= LiMETER =

LiMETER stands for light-inducible membrane-tethered peripheral endoplasmic reticulum (ER). LiMETER is an optogenetics tool designed to reversibly label cortical ER or the apposition between plasma membrane (PM) and endoplasmic reticulum (ER) membranes (termed as ER-PM junctions).

== Design ==

The ER luminal domain of LiMETER contains a signal peptide and the transmembrane domain derived from STIM1, with GFP placed in between as a reporter. STIM1 is an ER-resident calcium sensor protein responsible for sensing calcium changes in internal calcium stores and communicate with ORAI calcium channels in the plasma membrane. The cytoplasmic region of LiMETER contains a flexible linker and a genetically encoded lightswitch LOV2 domain (light oxygen voltage-sensing domain, residues 404–546) derived from Avena sativa phototropin 1, followed by a C-terminal PM-targeting polybasic tail that associates with negative charged phosphoinositides in the inner half of the leaflet of plasma membrane.

== Function ==

In the dark, the Jα helix docks to the LOV2 domain and cages the polybasic tail to prevent its interaction with negatively charged PM-resident phosphoinositides. Following blue light illumination, photoexcitation generates a covalent adduct between a cysteine residue and the flavin cofactor in LOV2, and subsequently promotes the undocking and unwinding of the Jα helix, thereby exposing the polybasic C-tail to enable translocation of the protein towards PM to form puncta-like structures.
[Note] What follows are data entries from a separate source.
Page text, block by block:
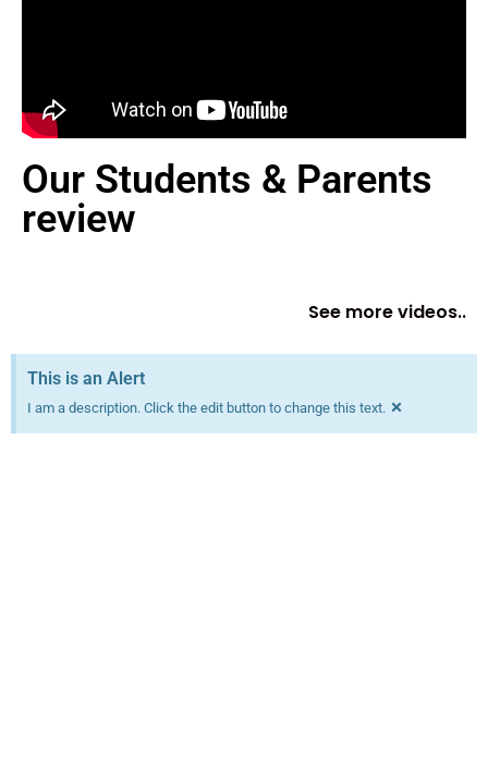
Our Students & Parents
review
See more videos..
This is an Alert
I am a description. Click the edit button to change this text. ×
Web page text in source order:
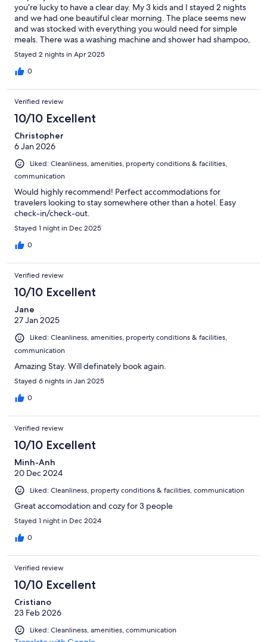
you’re lucky to have a clear day. My 3 kids and I stayed 2 nights
and we had one beautiful clear morning. The place seems new
and was stocked with everything you would need for simple
meals. There was a washing machine and shower had shampoo,
soap, etc. There are dining options close by and lots of sight
seeing a short drive away. 7eleven close by to pick up snacks
and few groceries if needed.
Stayed 2 nights in Apr 2025
0
Verified review
10/10 Excellent
Christopher
6 Jan 2026
Liked: Cleanliness, amenities, property conditions & facilities,
communication
Would highly recommend! Perfect accommodations for
travelers looking to stay somewhere other than a hotel. Easy
check-in/check-out.
Stayed 1 night in Dec 2025
0
Verified review
10/10 Excellent
Jane
27 Jan 2025
Liked: Cleanliness, amenities, property conditions & facilities,
communication
Amazing Stay. Will definately book again.
Stayed 6 nights in Jan 2025
0
Verified review
10/10 Excellent
Minh-Anh
20 Dec 2024
Liked: Cleanliness, property conditions & facilities, communication
Great accomodation and cozy for 3 people
Stayed 1 night in Dec 2024
0
Verified review
10/10 Excellent
Cristiano
23 Feb 2026
Liked: Cleanliness, amenities, communication
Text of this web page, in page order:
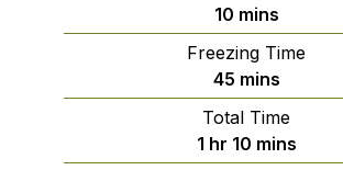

As a result, LiMETER undergoes photo-inducible translocation toward ER–PM junctions to specifically label cER. This process can be reversibly repeated with multiple light–dark cycles without significant loss in the magnitude of response.

This optical tool enables cell biologists to quantitatively examine the effect of regulators that modulate the dynamics of cER accumulation at defined spatiotemporal resolution in living cells.